The 2018 United States Senate election in West Virginia took place on November 6, 2018, to elect a member of the United States Senate to represent the State of West Virginia, concurrently with other elections to the United States Senate, elections to the United States House of Representatives, and various state and local elections. Incumbent Democratic Senator Joe Manchin won re-election to a second full term against Republican Patrick Morrisey, who at the time of the 2018 elections had been West Virginia's State Attorney General since 2013. This was one of ten Democratic-held Senate seats up for election in a state won by Donald Trump in the 2016 presidential election.

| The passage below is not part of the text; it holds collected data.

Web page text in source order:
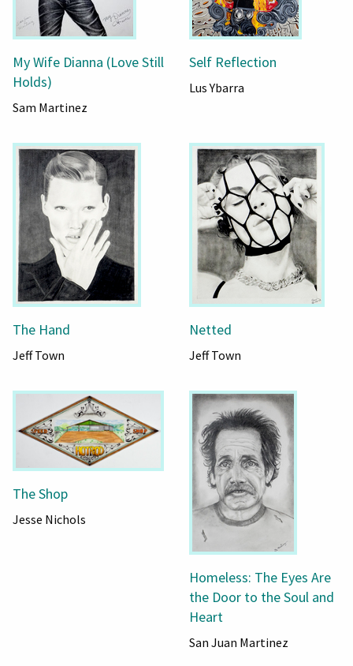
My Wife Dianna (Love Still
Holds)
Sam Martinez
Self Reflection
Lus Ybarra
The Hand
Jeff Town
Netted
Jeff Town
The Shop
Jesse Nichols
Homeless: The Eyes Are
the Door to the Soul and
Heart
San Juan Martinez
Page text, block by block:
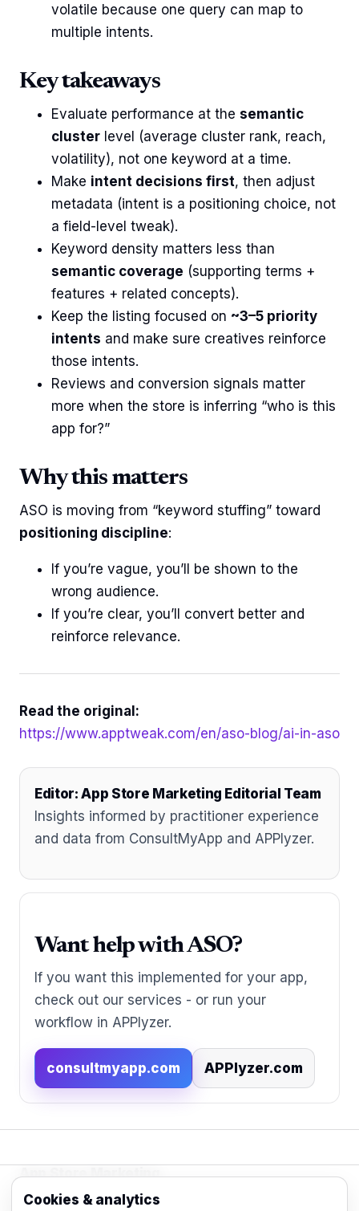
volatile because one query can map to
multiple intents.
Key takeaways
Evaluate performance at the semantic
cluster level (average cluster rank, reach,
volatility), not one keyword at a time.
Make intent decisions first, then adjust
metadata (intent is a positioning choice, not
a field-level tweak).
Keyword density matters less than
semantic coverage (supporting terms +
features + related concepts).
Keep the listing focused on ~3–5 priority
intents and make sure creatives reinforce
those intents.
Reviews and conversion signals matter
more when the store is inferring “who is this
app for?”
Why this matters
ASO is moving from “keyword stuffing” toward
positioning discipline:
If you’re vague, you’ll be shown to the
wrong audience.
If you’re clear, you’ll convert better and
reinforce relevance.
Read the original:
https://www.apptweak.com/en/aso-blog/ai-in-aso
Editor: App Store Marketing Editorial Team
Insights informed by practitioner experience
and data from ConsultMyApp and APPlyzer.
Want help with ASO?
If you want this implemented for your app,
check out our services - or run your
workflow in APPlyzer.
consultmyapp.com APPlyzer.com
App Store Marketing
© 2026 - Practical organic (ASO), paid
Cookies & analytics
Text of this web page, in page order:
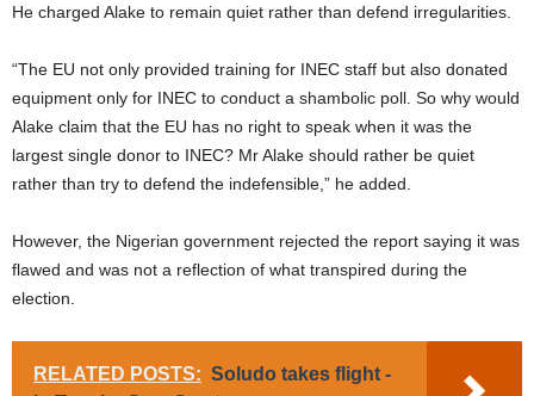
He charged Alake to remain quiet rather than defend irregularities.
“The EU not only provided training for INEC staff but also donated
equipment only for INEC to conduct a shambolic poll. So why would
Alake claim that the EU has no right to speak when it was the
largest single donor to INEC? Mr Alake should rather be quiet
rather than try to defend the indefensible,” he added.
However, the Nigerian government rejected the report saying it was
flawed and was not a reflection of what transpired during the
election.
RELATED POSTS: Soludo takes flight -
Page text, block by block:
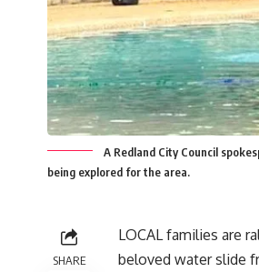
A Redland City Council
being explored for the area.
SHARE
LOCAL families are
beloved water slide
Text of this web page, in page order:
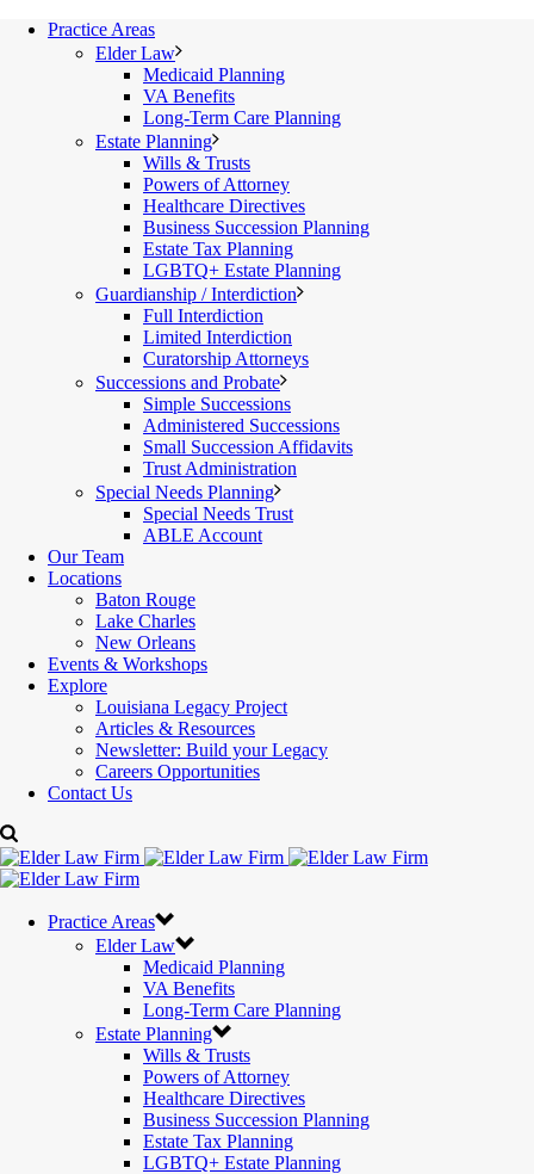
Practice Areas
Elder Law
Medicaid Planning
VA Benefits
Long-Term Care Planning
Estate Planning
Wills & Trusts
Powers of Attorney
Healthcare Directives
Business Succession Planning
Estate Tax Planning
LGBTQ+ Estate Planning
Guardianship / Interdiction
Full Interdiction
Limited Interdiction
Curatorship Attorneys
Successions and Probate
Simple Successions
Administered Successions
Small Succession Affidavits
Trust Administration
Special Needs Planning
Special Needs Trust
ABLE Account
Our Team
Locations
Baton Rouge
Lake Charles
New Orleans
Events & Workshops
Explore
Louisiana Legacy Project
Articles & Resources
Newsletter: Build your Legacy
Careers Opportunities
Contact Us
Practice Areas
Elder Law
Medicaid Planning
VA Benefits
Long-Term Care Planning
Estate Planning
Wills & Trusts
Powers of Attorney
Healthcare Directives
Business Succession Planning
Estate Tax Planning
LGBTQ+ Estate Planning
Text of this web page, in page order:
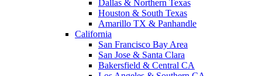
Dallas & Northern Texas
Houston & South Texas
Amarillo TX & Panhandle
California
San Francisco Bay Area
San Jose & Santa Clara
Bakersfield & Central CA

Morrisey conceded on election night.

Manchin was considered to be among the most vulnerable Democratic senators facing re-election in 2018 due to the state's deepening partisan lean and his declining popularity. He ultimately won a second full term, though by a much narrower margin of 3.33% compared to his 2012 landslide, losing 28 counties he won in 2012 and outperforming the margins of defeat from both Barack Obama in 2012 and Hillary Clinton in 2016 by more than 40%.

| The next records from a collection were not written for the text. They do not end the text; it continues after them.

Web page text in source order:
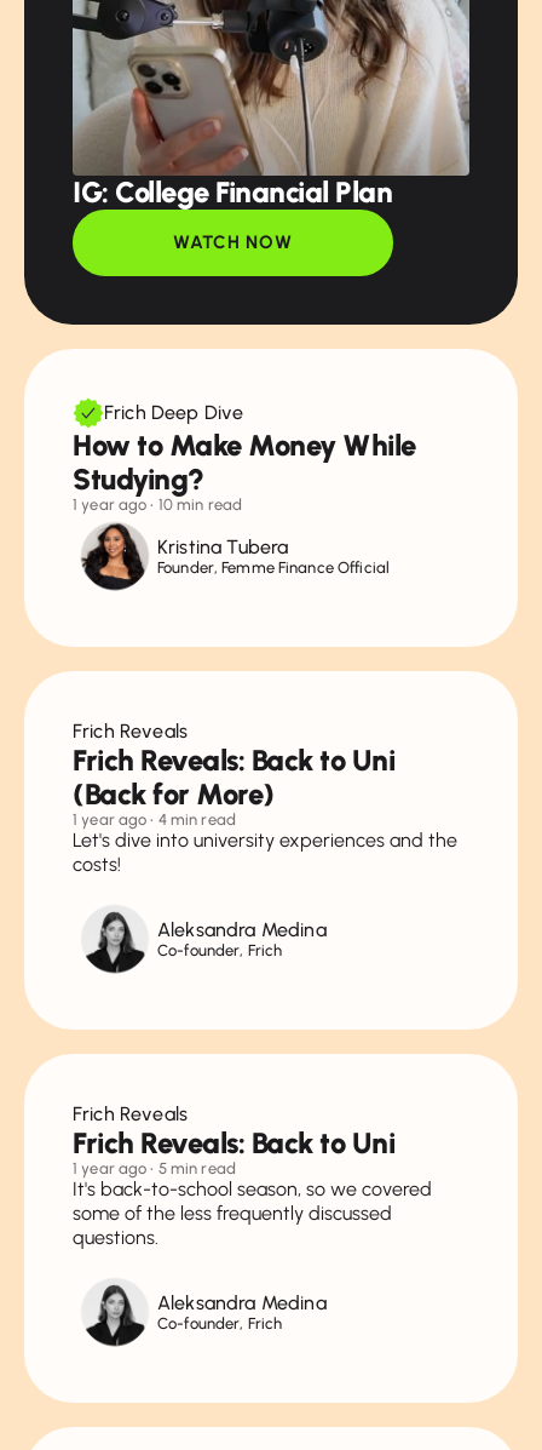
IG: College Financial Plan
WATCH NOW
Frich Deep Dive
How to Make Money While
Studying?
1 year ago • 10 min read
Kristina Tubera
Founder, Femme Finance Official
Frich Reveals
Frich Reveals: Back to Uni
(Back for More)
1 year ago • 4 min read
Let's dive into university experiences and the
costs!
Aleksandra Medina
Co-founder, Frich
Frich Reveals
Frich Reveals: Back to Uni
1 year ago • 5 min read
It's back-to-school season, so we covered
some of the less frequently discussed
questions.
Aleksandra Medina
Co-founder, Frich
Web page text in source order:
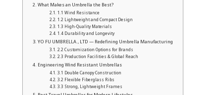
What Makes an Umbrella the Best?
1.1 Wind Resistance
1.2 Lightweight and Compact Design
1.3 High-Quality Materials
1.4 Durability and Longevity
YO FU UMBRELLA., LTD — Redefining Umbrella Manufacturing
2.2 Customization Options for Brands
2.3 Production Facilities & Global Reach
Engineering Wind Resistant Umbrellas
3.1 Double Canopy Construction
3.2 Flexible Fiberglass Ribs
3.3 Strong, Lightweight Frames
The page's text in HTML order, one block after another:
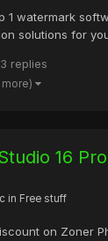
1 watermark
solutions for
you are
photos for their
3 replies
16
in Free stuff
on Zoner
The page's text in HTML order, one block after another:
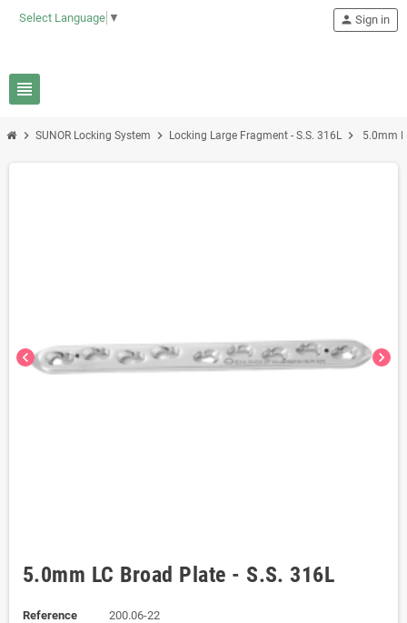
Select Language ▼
view_headline
person Sign in
chevron_right SUNOR Locking System chevron_right Locking Large Fragment - S.S. 316L chevron_right 5.0mm
chevron_left chevron_right
5.0mm LC Broad Plate - S.S. 316L
Reference 200.06-22
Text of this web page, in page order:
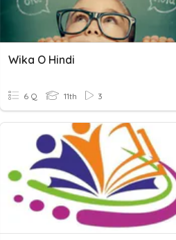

As of , this is the last time that a Democrat won a congressional or statewide election in West Virginia, the last West Virginia U.S. Senate race where the winner did not win every county, the only general election defeat of Morrisey's career, and the last West Virginia U.S. Senate race where the winner received less than 68% of votes. Following his defeat in this election, Morrisey continued to serve as West Virginia's state attorney general until he won the 2024 West Virginia gubernatorial election and took office as the state's governor on January 13, 2025.

==Background==

West Virginia has not voted for a Democratic presidential nominee since 1996. The last presidential race where the Republican nominee did not win every county in West Virginia was in 2008. From 1959 to 2015, West Virginia was exclusively represented in the U.S. Senate by Democrats.

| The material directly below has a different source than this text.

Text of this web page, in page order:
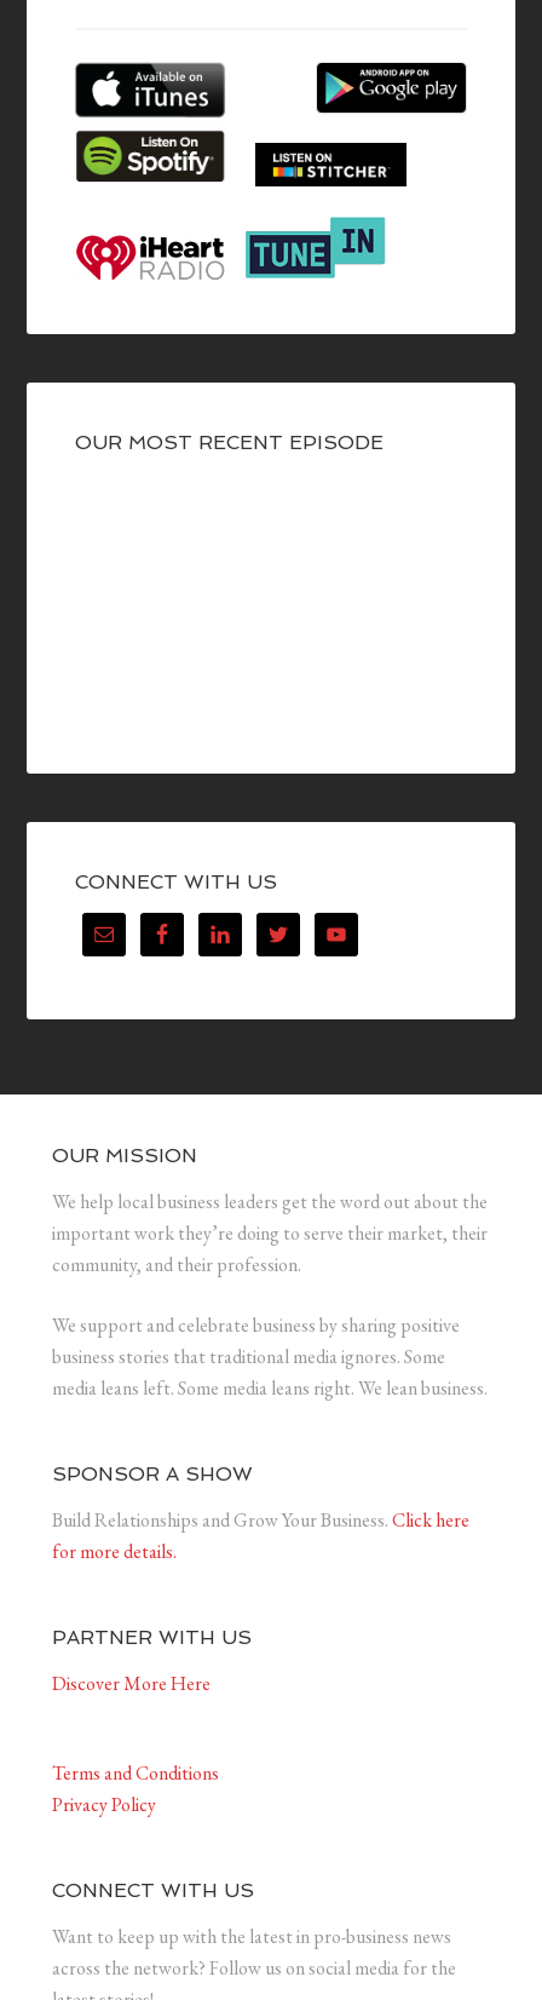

Manchin was first elected to the U.S. Senate in a 2010 special election, defeating Republican challenger John Raese. Manchin defeated Raese a second time in 2012 to win his first full term in the Senate, receiving more than 60% of the vote and carrying all but three counties.

In 2016, Donald Trump won the state by a greater than 40-point margin over Hillary Clinton (68–26%), with Clinton's performance being the worst for either party in the state's history. Trump also won every county in the state.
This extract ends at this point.